Task details: When you transcribe the data below, reproduce every line exactly and leave each picture out.

Supplied records:
+++
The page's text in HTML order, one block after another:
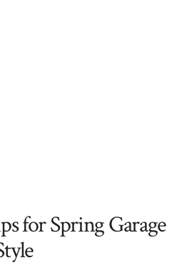
for Spring Garage
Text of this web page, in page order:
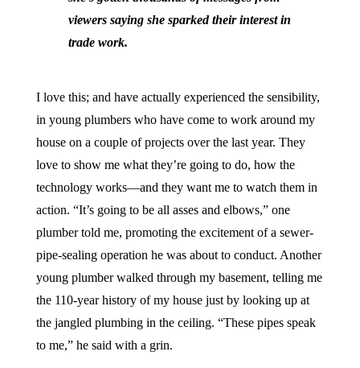
viewers saying she sparked their interest in
trade work.
I love this; and have actually experienced the sensibility,
in young plumbers who have come to work around my
house on a couple of projects over the last year. They
love to show me what they’re going to do, how the
technology works—and they want me to watch them in
action. “It’s going to be all asses and elbows,” one
plumber told me, promoting the excitement of a sewer-
pipe-sealing operation he was about to conduct. Another
young plumber walked through my basement, telling me
the 110-year history of my house just by looking up at
the jangled plumbing in the ceiling. “These pipes speak
to me,” he said with a grin.
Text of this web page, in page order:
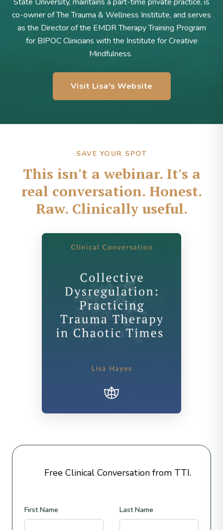
co-owner of The Trauma & Wellness Institute, and serves
as the Director of the EMDR Therapy Training Program
for BIPOC Clinicians with the Institute for Creative
Mindfulness.
Visit Lisa's Website
SAVE YOUR SPOT
This isn't a webinar. It's a
real conversation. Honest.
Raw. Clinically useful.
Free Clinical Conversation from TTI.
First Name Last Name
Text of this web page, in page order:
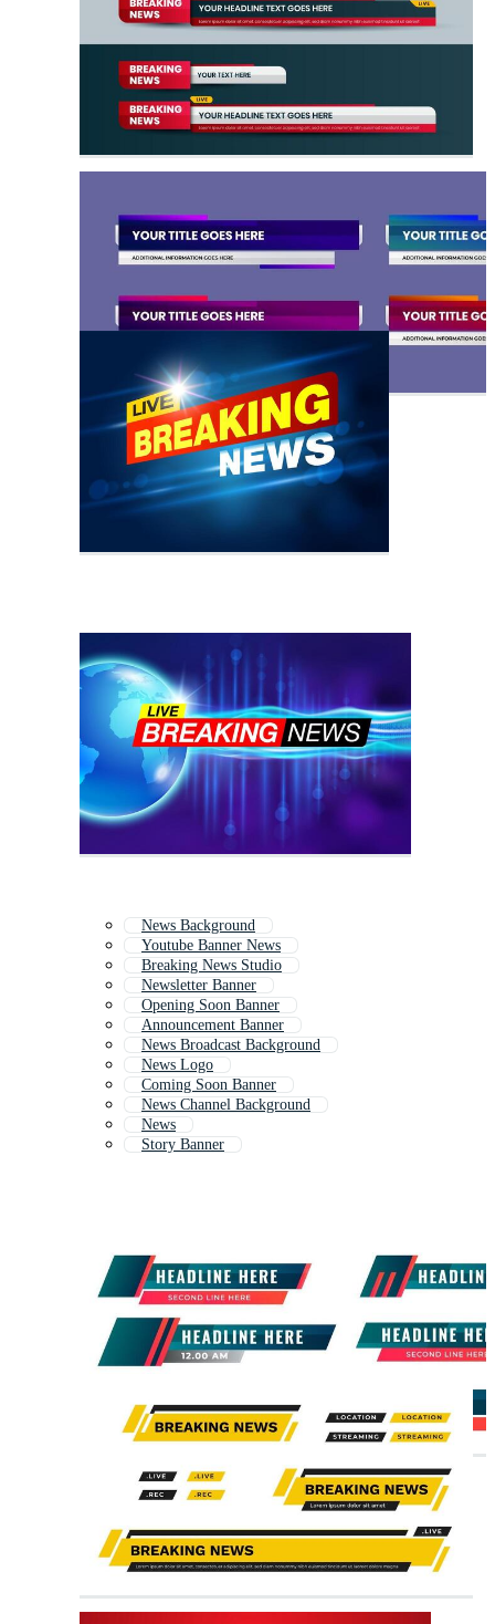
News Background
Youtube Banner News
Breaking News Studio
Newsletter Banner
Opening Soon Banner
Announcement Banner
News Broadcast Background
News Logo
Coming Soon Banner
News Channel Background
News
Story Banner
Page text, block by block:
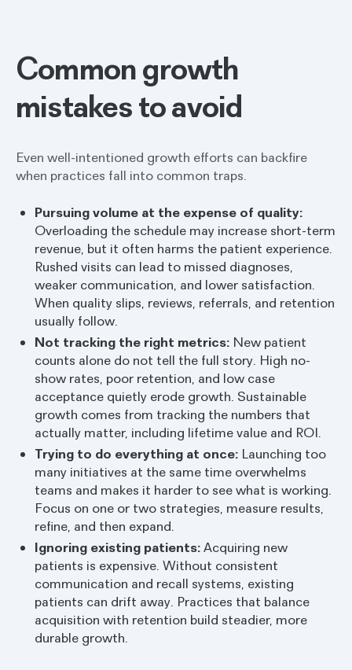
Common growth
mistakes to avoid
Even well-intentioned growth efforts can backfire
when practices fall into common traps.
Pursuing volume at the expense of quality:
Overloading the schedule may increase short-term
revenue, but it often harms the patient experience.
Rushed visits can lead to missed diagnoses,
weaker communication, and lower satisfaction.
When quality slips, reviews, referrals, and retention
usually follow.
Not tracking the right metrics: New patient
counts alone do not tell the full story. High no-
show rates, poor retention, and low case
acceptance quietly erode growth. Sustainable
growth comes from tracking the numbers that
actually matter, including lifetime value and ROI.
Trying to do everything at once: Launching too
many initiatives at the same time overwhelms
teams and makes it harder to see what is working.
Focus on one or two strategies, measure results,
refine, and then expand.
Ignoring existing patients:Acquiring new
patients is expensive. Without consistent
communication and recall systems, existing
patients can drift away. Practices that balance
acquisition with retention build steadier, more
durable growth.
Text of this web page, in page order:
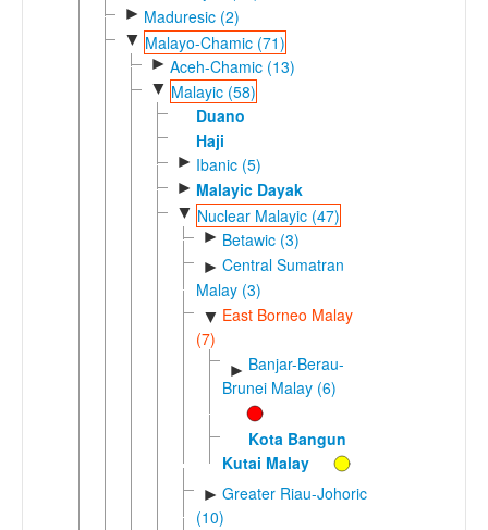
► Maduresic (2)
▼ Malayo-Chamic (71)
► Aceh-Chamic (13)
▼ Malayic (58)
Duano
Haji
► Ibanic (5)
► Malayic Dayak
▼ Nuclear Malayic (47)
► Betawic (3)
► Central Sumatran
Malay (3)
▼ East Borneo Malay
(7)
► Banjar-Berau-
Brunei Malay (6)
Kota Bangun
Kutai Malay
► Greater Riau-Johoric
(10)
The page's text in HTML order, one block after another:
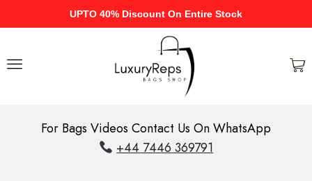
UPTO 40% Discount On Entire Stock
For Bags Videos Contact Us On WhatsApp
+44 7446 369791
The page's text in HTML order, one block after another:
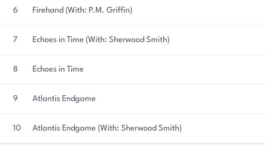
6 Firehand (With: P.M. Griffin)
7 Echoes in Time (With: Sherwood Smith)
8 Echoes in Time
9 Atlantis Endgame
10 Atlantis Endgame (With: Sherwood Smith)
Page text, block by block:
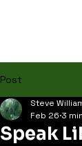
Post
Speak
Steve
Feb 26 3
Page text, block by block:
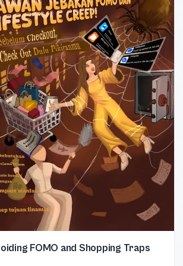
FOMO and Shopping Traps
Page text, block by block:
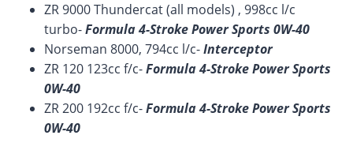
ZR 9000 Thundercat (all models) , 998cc l/c
turbo-Formula 4-Stroke Power Sports 0W-40
Norseman 8000, 794cc l/c-Interceptor
ZR 120 123cc f/c-Formula 4-Stroke Power Sports
0W-40
ZR 200 192cc f/c-Formula 4-Stroke Power Sports
0W-40
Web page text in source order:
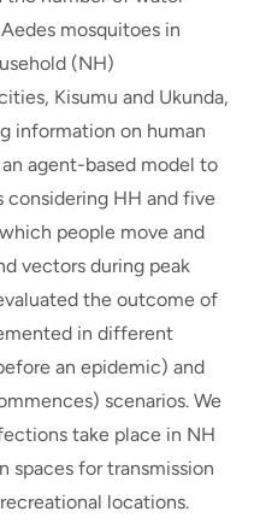
mosquitoes in
(NH)
Kisumu and Ukunda,
information on human
agent-based model to
HH and five
people move and
vectors during peak
the outcome of
in different
an epidemic) and
scenarios. We
take place in NH
spaces for transmission
locations.
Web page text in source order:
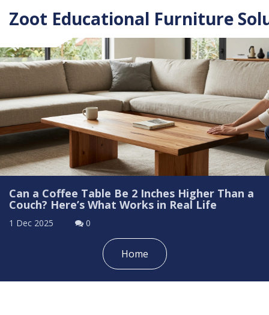
Zoot Educational Furniture
Can a Coffee Table Be 2 Inches Higher Than a
Couch? Here’s What Works in Real Life
1 Dec 2025 0
Home
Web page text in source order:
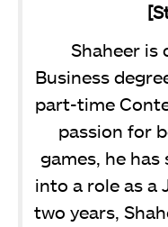
Shaheer is
Business
part-time
passion for
games, he
into a role as a
two years,
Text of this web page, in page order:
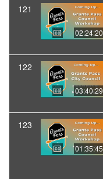
121
02:24:20
122
03:40:29
123
01:35:45
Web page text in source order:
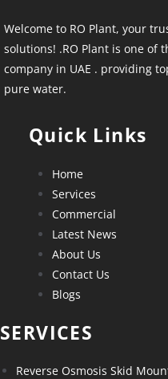
Welcome to RO Plant, your
solutions! .RO Plant is one of
company in UAE . providing
pure water.
Quick Links
Home
Services
Commercial
Latest News
About Us
Contact Us
Blogs
SERVICES
Reverse Osmosis Skid
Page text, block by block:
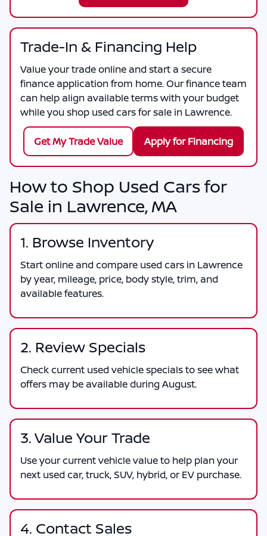
Trade-In & Financing Help
Value your trade online and start a secure
finance application from home. Our finance team
can help align available terms with your budget
while you shop used cars for sale in Lawrence.
Get My Trade Value Apply for Financing
How to Shop Used Cars for
Sale in Lawrence, MA
1. Browse Inventory
Start online and compare used cars in Lawrence
by year, mileage, price, body style, trim, and
available features.
2. Review Specials
Check current used vehicle specials to see what
offers may be available during August.
3. Value Your Trade
Use your current vehicle value to help plan your
next used car, truck, SUV, hybrid, or EV purchase.
4. Contact Sales
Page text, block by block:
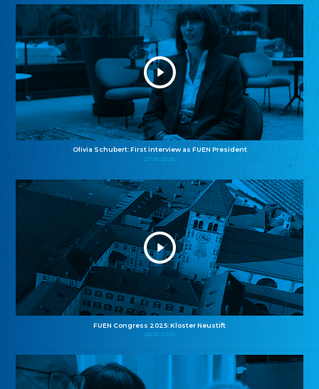
Olivia Schubert: First interview as FUEN President
27.10.2025
FUEN Congress 2025: Kloster Neustift
26.10.2025
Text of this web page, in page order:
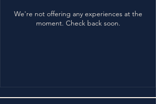
We're not offering any experiences at the
moment. Check back soon.
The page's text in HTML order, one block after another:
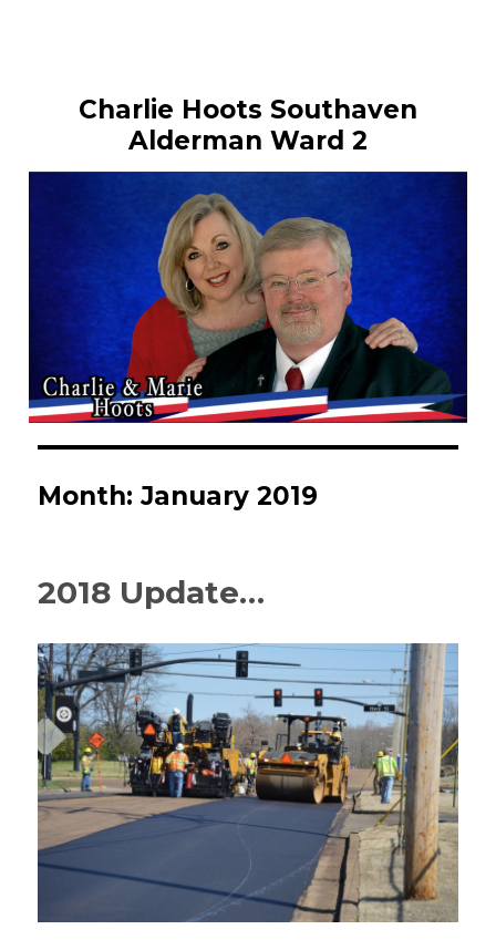
Charlie Hoots Southaven
Alderman Ward 2
Month:January 2019
2018 Update…
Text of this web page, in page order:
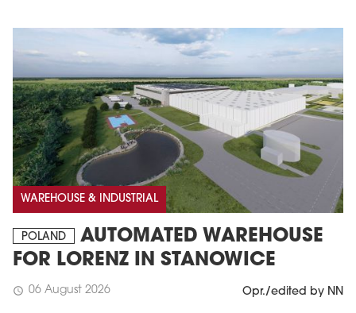
WAREHOUSE & INDUSTRIAL
POLAND
AUTOMATED WAREHOUSE
FOR LORENZ IN STANOWICE
schedule 06 August 2026 Opr./edited by NN
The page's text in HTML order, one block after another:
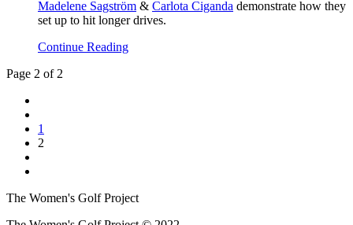
Madelene Sagström & Carlota Ciganda demonstrate how they
set up to hit longer drives.
Continue Reading
Page 2 of 2
1
2
The Women's Golf Project
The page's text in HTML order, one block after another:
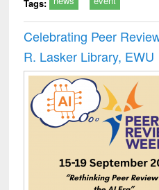
Tags:
Celebrating Peer
R. Lasker Library, EWU
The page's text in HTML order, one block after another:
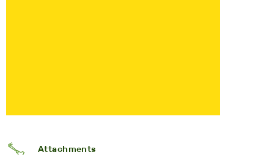
Attachments
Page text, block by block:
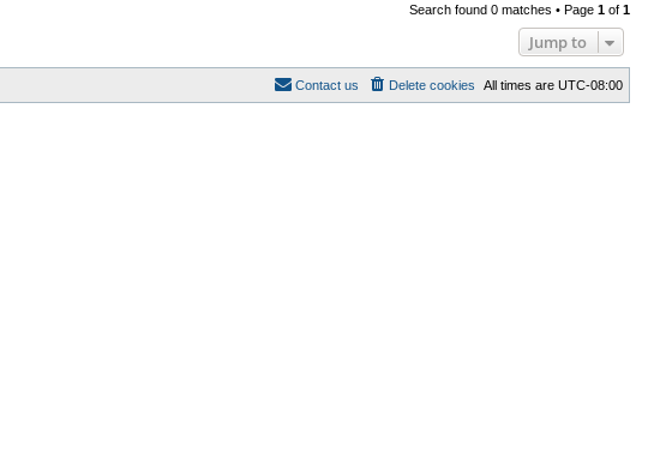
Search found 0 matches • Page 1 of 1
Jump to
All times are UTC-08:00
Delete cookies
Contact us
+++
Result:
The page's text in HTML order, one block after another:
for Spring Garage
Text of this web page, in page order:
viewers saying she sparked their interest in
trade work.
I love this; and have actually experienced the sensibility,
in young plumbers who have come to work around my
house on a couple of projects over the last year. They
love to show me what they’re going to do, how the
technology works—and they want me to watch them in
action. “It’s going to be all asses and elbows,” one
plumber told me, promoting the excitement of a sewer-
pipe-sealing operation he was about to conduct. Another
young plumber walked through my basement, telling me
the 110-year history of my house just by looking up at
the jangled plumbing in the ceiling. “These pipes speak
to me,” he said with a grin.
Text of this web page, in page order:
co-owner of The Trauma & Wellness Institute, and serves
as the Director of the EMDR Therapy Training Program
for BIPOC Clinicians with the Institute for Creative
Mindfulness.
Visit Lisa's Website
SAVE YOUR SPOT
This isn't a webinar. It's a
real conversation. Honest.
Raw. Clinically useful.
Free Clinical Conversation from TTI.
First Name Last Name
Text of this web page, in page order:
News Background
Youtube Banner News
Breaking News Studio
Newsletter Banner
Opening Soon Banner
Announcement Banner
News Broadcast Background
News Logo
Coming Soon Banner
News Channel Background
News
Story Banner
Page text, block by block:
Common growth
mistakes to avoid
Even well-intentioned growth efforts can backfire
when practices fall into common traps.
Pursuing volume at the expense of quality:
Overloading the schedule may increase short-term
revenue, but it often harms the patient experience.
Rushed visits can lead to missed diagnoses,
weaker communication, and lower satisfaction.
When quality slips, reviews, referrals, and retention
usually follow.
Not tracking the right metrics: New patient
counts alone do not tell the full story. High no-
show rates, poor retention, and low case
acceptance quietly erode growth. Sustainable
growth comes from tracking the numbers that
actually matter, including lifetime value and ROI.
Trying to do everything at once: Launching too
many initiatives at the same time overwhelms
teams and makes it harder to see what is working.
Focus on one or two strategies, measure results,
refine, and then expand.
Ignoring existing patients:Acquiring new
patients is expensive. Without consistent
communication and recall systems, existing
patients can drift away. Practices that balance
acquisition with retention build steadier, more
durable growth.
Text of this web page, in page order:
► Maduresic (2)
▼ Malayo-Chamic (71)
► Aceh-Chamic (13)
▼ Malayic (58)
Duano
Haji
► Ibanic (5)
► Malayic Dayak
▼ Nuclear Malayic (47)
► Betawic (3)
► Central Sumatran
Malay (3)
▼ East Borneo Malay
(7)
► Banjar-Berau-
Brunei Malay (6)
Kota Bangun
Kutai Malay
► Greater Riau-Johoric
(10)
The page's text in HTML order, one block after another:
UPTO 40% Discount On Entire Stock
For Bags Videos Contact Us On WhatsApp
+44 7446 369791
The page's text in HTML order, one block after another:
6 Firehand (With: P.M. Griffin)
7 Echoes in Time (With: Sherwood Smith)
8 Echoes in Time
9 Atlantis Endgame
10 Atlantis Endgame (With: Sherwood Smith)
Page text, block by block:
Post
Speak
Steve
Feb 26 3
Page text, block by block:
FOMO and Shopping Traps
Page text, block by block:
ZR 9000 Thundercat (all models) , 998cc l/c
turbo-Formula 4-Stroke Power Sports 0W-40
Norseman 8000, 794cc l/c-Interceptor
ZR 120 123cc f/c-Formula 4-Stroke Power Sports
0W-40
ZR 200 192cc f/c-Formula 4-Stroke Power Sports
0W-40
Web page text in source order:
mosquitoes in
(NH)
Kisumu and Ukunda,
information on human
agent-based model to
HH and five
people move and
vectors during peak
the outcome of
in different
an epidemic) and
scenarios. We
take place in NH
spaces for transmission
locations.
Web page text in source order:
Zoot Educational Furniture
Can a Coffee Table Be 2 Inches Higher Than a
Couch? Here’s What Works in Real Life
1 Dec 2025 0
Home
Web page text in source order:
Shaheer is
Business
part-time
passion for
games, he
into a role as a
two years,
Text of this web page, in page order:
121
02:24:20
122
03:40:29
123
01:35:45
Web page text in source order:
Welcome to RO Plant, your
solutions! .RO Plant is one of
company in UAE . providing
pure water.
Quick Links
Home
Services
Commercial
Latest News
About Us
Contact Us
Blogs
SERVICES
Reverse Osmosis Skid
Page text, block by block:
Trade-In & Financing Help
Value your trade online and start a secure
finance application from home. Our finance team
can help align available terms with your budget
while you shop used cars for sale in Lawrence.
Get My Trade Value Apply for Financing
How to Shop Used Cars for
Sale in Lawrence, MA
1. Browse Inventory
Start online and compare used cars in Lawrence
by year, mileage, price, body style, trim, and
available features.
2. Review Specials
Check current used vehicle specials to see what
offers may be available during August.
3. Value Your Trade
Use your current vehicle value to help plan your
next used car, truck, SUV, hybrid, or EV purchase.
4. Contact Sales
Page text, block by block:
Olivia Schubert: First interview as FUEN President
27.10.2025
FUEN Congress 2025: Kloster Neustift
26.10.2025
Text of this web page, in page order:
We're not offering any experiences at the
moment. Check back soon.
The page's text in HTML order, one block after another:
Charlie Hoots Southaven
Alderman Ward 2
Month:January 2019
2018 Update…
Text of this web page, in page order:
WAREHOUSE & INDUSTRIAL
POLAND
AUTOMATED WAREHOUSE
FOR LORENZ IN STANOWICE
schedule 06 August 2026 Opr./edited by NN
The page's text in HTML order, one block after another:
Madelene Sagström & Carlota Ciganda demonstrate how they
set up to hit longer drives.
Continue Reading
Page 2 of 2
1
2
The Women's Golf Project
The page's text in HTML order, one block after another:
Tags:
Celebrating Peer
R. Lasker Library, EWU
The page's text in HTML order, one block after another:
Attachments
Page text, block by block:
Search found 0 matches • Page 1 of 1
Jump to
All times are UTC-08:00
Delete cookies
Contact us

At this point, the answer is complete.